Sa force dépend du nombre et de la participation de ses adhérents.
Informer les personnels
Les syndicats diffusent régulièrement des informations sur les droits des personnels, les évolutions réglementaires, les réformes, les carrières, les mutations, les conditions de travail ou encore les démarches administratives.
Cette information peut prendre plusieurs formes :
sites internet, lettres d’information, réunions, heures d’information syndicale, permanences, publications ou messages adressés aux écoles. Défendre les intérêts collectifs
Les syndicats portent des revendications concernant :
les salaires, les conditions de travail, les effectifs, les moyens, la formation, la reconnaissance du métier, la protection des personnels. Ils peuvent organiser ou soutenir des actions collectives :
pétitions, audiences, communiqués, rassemblements, grèves, interventions auprès de l’administration. Accompagner les situations individuelles
Un syndicat peut également accompagner un collègue dans une situation personnelle ou professionnelle difficile :
convocation, conflit, problème administratif, difficulté avec la hiérarchie, question de carrière, demande de protection fonctionnelle, mutation, temps partiel, arrêt de travail, etc. Dans ces situations, il est indispensable de contacter un syndicat et de ne pas agir ou répondre dans la précipitation, surtout si la situation est sensible ou conflictuelle.
Point de vigilance
Un échange sur un forum peut aider à prendre du recul ou à mieux comprendre une situation générale. Mais il ne remplace pas un accompagnement syndical lorsqu’une situation devient individuelle, administrative, conflictuelle ou potentiellement disciplinaire.
Représenter les personnels
Les syndicats représentent les personnels dans différents espaces de dialogue avec l’administration.

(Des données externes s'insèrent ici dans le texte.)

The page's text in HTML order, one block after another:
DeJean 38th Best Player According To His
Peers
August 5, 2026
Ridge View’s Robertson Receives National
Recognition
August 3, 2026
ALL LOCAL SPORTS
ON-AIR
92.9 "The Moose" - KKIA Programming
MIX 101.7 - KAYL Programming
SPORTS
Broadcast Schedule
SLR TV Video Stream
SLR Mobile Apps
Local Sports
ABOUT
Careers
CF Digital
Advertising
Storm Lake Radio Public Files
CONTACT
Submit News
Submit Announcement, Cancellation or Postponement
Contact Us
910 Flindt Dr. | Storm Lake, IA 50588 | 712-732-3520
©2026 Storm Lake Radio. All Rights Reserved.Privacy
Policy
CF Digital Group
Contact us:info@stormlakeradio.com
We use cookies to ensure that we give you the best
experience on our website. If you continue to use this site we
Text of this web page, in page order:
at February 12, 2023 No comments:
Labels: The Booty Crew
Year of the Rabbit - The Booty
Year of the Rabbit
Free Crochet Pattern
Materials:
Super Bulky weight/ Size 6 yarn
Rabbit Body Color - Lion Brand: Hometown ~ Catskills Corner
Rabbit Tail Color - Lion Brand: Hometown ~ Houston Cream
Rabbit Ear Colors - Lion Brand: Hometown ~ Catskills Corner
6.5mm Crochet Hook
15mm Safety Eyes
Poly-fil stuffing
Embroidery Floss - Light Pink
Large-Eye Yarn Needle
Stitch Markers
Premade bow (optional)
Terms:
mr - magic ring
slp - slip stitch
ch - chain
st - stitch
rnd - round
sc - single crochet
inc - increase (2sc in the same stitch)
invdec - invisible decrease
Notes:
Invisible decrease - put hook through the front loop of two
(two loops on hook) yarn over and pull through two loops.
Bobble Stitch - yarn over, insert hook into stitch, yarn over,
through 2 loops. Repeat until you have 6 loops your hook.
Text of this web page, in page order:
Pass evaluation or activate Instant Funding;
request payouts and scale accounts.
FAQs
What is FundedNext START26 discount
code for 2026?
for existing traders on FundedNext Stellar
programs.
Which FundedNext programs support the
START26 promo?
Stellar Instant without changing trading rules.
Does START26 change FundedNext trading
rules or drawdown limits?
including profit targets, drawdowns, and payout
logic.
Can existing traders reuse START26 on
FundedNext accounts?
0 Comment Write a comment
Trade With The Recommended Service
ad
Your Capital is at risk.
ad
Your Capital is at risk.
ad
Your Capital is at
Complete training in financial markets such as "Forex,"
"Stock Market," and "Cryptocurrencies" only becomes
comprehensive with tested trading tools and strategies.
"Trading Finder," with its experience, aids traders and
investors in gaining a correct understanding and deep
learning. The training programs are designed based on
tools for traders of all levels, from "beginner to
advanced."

Ils peuvent faire remonter des difficultés, alerter sur des situations locales, demander des audiences ou intervenir sur des questions collectives.

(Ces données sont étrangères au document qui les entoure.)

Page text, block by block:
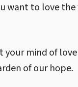
want to love
your mind of love
of our hope.
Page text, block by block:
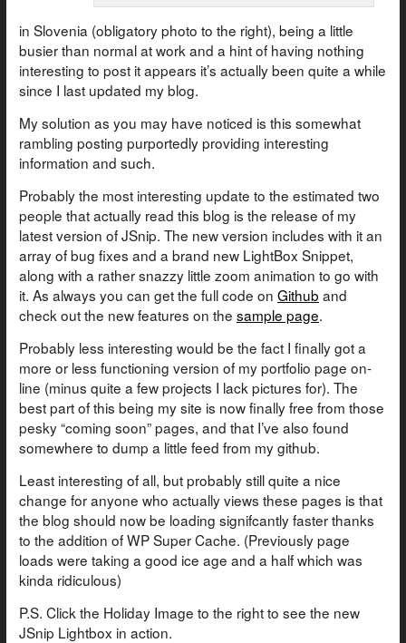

Mais leur capacité à peser dépend aussi du nombre d’adhérents, de la participation des personnels et de la mobilisation collective.
Pourquoi le collectif compte ?
Chaque adhérent, chaque vote, chaque participation aux actions renforce la capacité des syndicats à nous défendre.
Un syndicat n’est pas un simple prestataire
Il est possible d’adhérer à un syndicat pour être informé, conseillé ou soutenu. Mais un syndicat repose d'abord sur l’engagement de ses membres :
participation aux réunions, remontées du terrain, diffusion d’informations aux collègues, vote aux élections professionnelles, participation aux actions collectives. Tous les adhérents n’ont pas vocation à devenir militants. Mais chacun peut, à son niveau, contribuer à faire vivre une forme de solidarité professionnelle et même une petite action (relayer un mail, voter, en parler en salle des maîtres) fait la différence.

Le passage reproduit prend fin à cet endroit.